少なくとも5年と持たない企業が圧倒的多数派であることは事実でしょう。

最初からつぶすつもりで起業する人はいないはずです。誰もがそれぞれの夢や目標を持ち、しかし、ある者はその夢を叶える一方、ある者は夢破れ、違う道を進むことになります。

両者の差はどこにあるのでしょう。そして、夢を叶え、またはその実現の途中にいる人々に、何か共通点はあるのでしょうか。
その答えやヒントを、これから連載する「起業インタビュー」を通じて、読者の皆様それぞれが見つけていただければと願っています。

 

第1回は、大学時代の同級生同士で起業、映像・ITを中心に活躍され、創業6周年を迎えたお2人にインタビューさせていただきました。

下山 遼祐(しもやま りょうすけ)氏
合同会社フロントビジョンコンサルティング代表。1983年生まれ。
2006年に東海大学卒業後、映像制作会社に就職。5年間テレビ番組の編集に携わる。2011年に合同会社フロントビジョンコンサルティングを黒川貴弘氏と設立、映像制作に経営コンサルティングの要素を取り入れた企業PRを提案している。
「仕事を楽しみ、美味いもんを食い、仲間と笑い合う」がモットー。

 

黒川 貴弘(くろかわ たかひろ)氏
合同会社フロントビジョンコンサルティング業務執行役員。中小企業診断士。
中小企業向けのクラウド業務管理を中心にITコンサルタントとして活動する傍ら、LEC東京リーガルマインド、千葉商科大学、神奈川大学などの非常勤講師も担当し、自身の経験則も含め熱弁をふるっている。

 

創業5年以内につぶれる企業が8割。
そんな時代に同級生と起業し、6周年を迎えた。

―「友人と起業する」、一見スムーズにいけそうですが、喧嘩して結局うまくいかないケースもあるとも聞きます。起業して6年続いているお2人が考える、長続きの秘訣は何ですか?

下山氏
「ただの友人」を超えて、完全に腹を割って話し合える関係になれないとダメです。「ただの友人」という位置づけだと、どうしても遠慮してしまう部分がありますから。私たちは、誰にも言えないような秘密まで共有しちゃってます。

黒川氏
お互いを尊重し合うことも大事ですね。2015年の年末に開いた納会では、お互いに感謝することをちゃんと言葉にして伝え合いました。実際やってみるとかなり気持ち悪かったですけど(笑)

 

夫婦のような関係性

―他に、お2人がうまく続いている要因は?

下山氏
2人の性格が真逆であることです。私は直感派の楽天家、黒川は理論派で慎重派です。
私が「これいいんじゃない!!」って突如思いついたアイデアを黒川に聞いてもらうと、具体的に筋道立てて綿密に計画を作ってくれるんです。

黒川氏
私も、自分で考えているとどうしても考えすぎて息が詰まっちゃうときがあるんです。そんなときに下山に相談すると、シンプルに結論もらえるんです。心強いですよ。

下山氏
あとは、営業活動なんかでもクライアントに合わせてアプローチを変えることができるのがいいですね。クライアントが数字や理論を重視している場合は、私はスッと後ろに下がります(笑)

―なんだか夫婦のような関係性ですね(笑)

下山氏黒川氏
ある意味そうかもしれません(笑)。お互いに無いものを補完し合うのが大事ですね。

 

起業ストーリー

「人生を考える会」

―お2人の出会いは?

下山氏
大学の同級生で、同じバンドサークルでした。僕はベースで、黒川がギターです。3年生のときにはお互い副会長になりました。
卒業後もよく飲みに行っていたんですが、その中でこれからの人生を真面目に考えようという話になり、「人生を考える会」を月例でやることにしました。

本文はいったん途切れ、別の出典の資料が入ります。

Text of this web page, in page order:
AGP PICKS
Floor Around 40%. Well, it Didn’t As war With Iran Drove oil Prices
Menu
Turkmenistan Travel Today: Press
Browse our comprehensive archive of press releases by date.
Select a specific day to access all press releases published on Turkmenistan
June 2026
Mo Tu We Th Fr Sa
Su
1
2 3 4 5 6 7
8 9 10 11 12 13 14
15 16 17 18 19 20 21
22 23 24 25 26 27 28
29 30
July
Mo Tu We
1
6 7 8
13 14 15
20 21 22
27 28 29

―「人生を考える会」ですか。なかなか壮大なテーマですね(笑)

下山氏
卒業後の進路は私と黒川とで異なりましたが、お互いに将来に対する漠然とした不安がありました。それで、毎回テーマを決めて、飲みながら将来について語り合う機会を設けていたんです。
当初、会のメンバーは4人いたんですが、すぐに私と黒川だけになってしまいました(笑)

―2人だけになっても続けられたのですか?

下山氏
2人で続けましたね。とにかく何か具体的に動きたいなという話になり、そこから色々と模索し始めます。

 

初めての商品

―初めて形になったのはどういうものだったのですか?

下山氏
パチスロの収支管理システム、「パチッと収支王」です。黒川と「お互いの強みはなんだろう。それを活かして何か作ろう」という話になったからです。
私は映像制作会社に就職するまでパチスロで生計を立てていた時期がありまして(笑)。ギャンブルで安定した収入を得るためにはしっかりとした収支管理が必須だったので、自分で使いやすい収支ソフトがあれば最高だなと考えていました。
一方、黒川はシステム開発が得意です。じゃあ、それを掛け合わせてクラウド型の管理システムを作っちゃおう、と。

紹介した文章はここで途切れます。